You can use the Amazon Elastic Block Store (Amazon EBS) direct APIs to create EBS snapshots, write data directly to your snapshots, read data on your snapshots, and identify the differences or changes between two snapshots. If you’re an independent software vendor (ISV) who offers backup services for Amazon EBS, the EBS direct APIs make it more efficient and cost-effective to track incremental changes on your EBS volumes through snapshots. This can be done without having to create new volumes from snapshots, and then use Amazon Elastic Compute Cloud (Amazon EC2) instances to compare the differences.

You can create incremental snapshots directly from data on-premises into EBS volumes and the cloud to use for quick disaster recovery. With the ability to write and read snapshots, you can write your on-premises data to an EBS snapshot during a disaster. Then after recovery, you can restore it back to Amazon or on-premises from the snapshot. You no longer need to build and maintain complex mechanisms to copy data to and from Amazon EBS.

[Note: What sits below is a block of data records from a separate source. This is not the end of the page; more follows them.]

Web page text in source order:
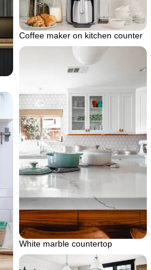
Coffee maker on kitchen counter
White marble countertop
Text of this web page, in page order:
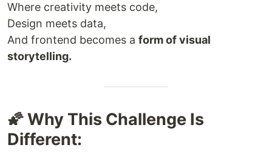
Where creativity meets code,
Design meets data,
And frontend becomes a form of visual
storytelling.
🌠 Why This Challenge Is
Different:
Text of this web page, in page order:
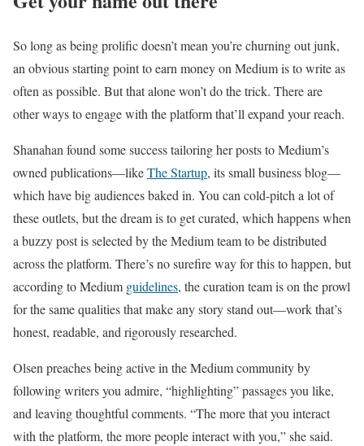
So long as being prolific doesn’t mean you’re churning out junk,
an obvious starting point to earn money on Medium is to write as
often as possible. But that alone won’t do the trick. There are
other ways to engage with the platform that’ll expand your reach.
Shanahan found some success tailoring her posts to Medium’s
owned publications—likeThe Startup, its small business blog—
which have big audiences baked in. You can cold-pitch a lot of
these outlets, but the dream is to get curated, which happens when
a buzzy post is selected by the Medium team to be distributed
across the platform. There’s no surefire way for this to happen, but
according to Medium guidelines, the curation team is on the prowl
for the same qualities that make any story stand out—work that’s
honest, readable, and rigorously researched.
Olsen preaches being active in the Medium community by
following writers you admire, “highlighting” passages you like,
and leaving thoughtful comments. “The more that you interact
with the platform, the more people interact with you,” she said.
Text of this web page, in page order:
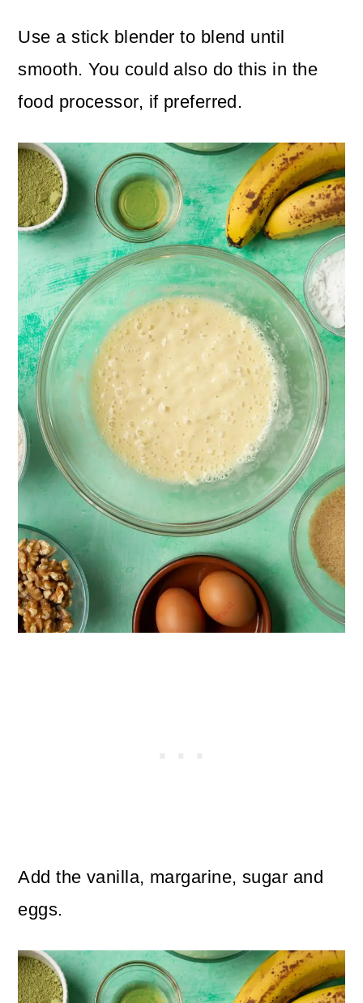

This user guide provides an overview of the elements that make up the EBS direct APIs, and examples of how to use them effectively. For more information about the actions, data types, parameters, and errors of the APIs, see the EBS direct APIs reference. For more information about the supported Amazon Regions, endpoints, and service quotas for the EBS direct APIs, see Amazon EBS Endpoints and Quotas in the Amazon General Reference.

Understand the EBS direct APIs

The following are the key elements that you should understand before getting started with the EBS direct APIs.

Snapshots

Snapshots are the primary means to back up data from your EBS volumes. With the EBS direct APIs, you can also back up data from your on-premises disks to snapshots. To save storage costs, successive snapshots are incremental, containing only the volume data that changed since the previous snapshot. For more information, see Amazon EBS snapshots.

Note

Public snapshots are not supported by the EBS direct APIs.

Blocks

A block is a fragment of data within a snapshot. Each snapshot can contain thousands of blocks. All blocks in a snapshot are of a fixed size.

Block indexes

A block index is the offset position of a block within a snapshot, and it is used to identify the block. Multiply the BlockIndex value with the BlockSize value (BlockIndex * BlockSize) to identify the logical offset of the data in the logical volume.

Block tokens

A block token is the identifying hash of a block within a snapshot, and it is used to locate the block data. Block tokens returned by EBS direct APIs are temporary. They change on the expiry timestamp specified for them, or if you run another ListSnapshotBlocks or ListChangedBlocks request for the same snapshot.

Checksum

A checksum is a small-sized datum derived from a block of data for the purpose of detecting errors that were introduced during its transmission or storage. The EBS direct APIs use checksums to validate data integrity. When you read data from an EBS snapshot, the service provides Base64-encoded SHA256 checksums for each block of data transmitted, which you can use for validation. When you write data to an EBS snapshot, you must provide a Base64 encoded SHA256 checksum for each block of data transmitted. The service validates the data received using the checksum provided. For more information, see Use checksums later in this guide.

Encryption

Encryption protects your data by converting it into unreadable code that can be deciphered only by people who have access to the KMS key used to encrypt it. You can use the EBS direct APIs to read and write encrypted snapshots, but there are some limitations. For more information, see Use encryption later in this guide.

API actions

The EBS direct APIs consists of six actions. There are three read actions and three write actions. The read actions are:

  • ListSnapshotBlocks — returns the block indexes and block tokens of blocks in the specified snapshot

  • ListChangedBlocks — returns the block indexes and block tokens of blocks that are different between two specified snapshots of the same volume and snapshot lineage.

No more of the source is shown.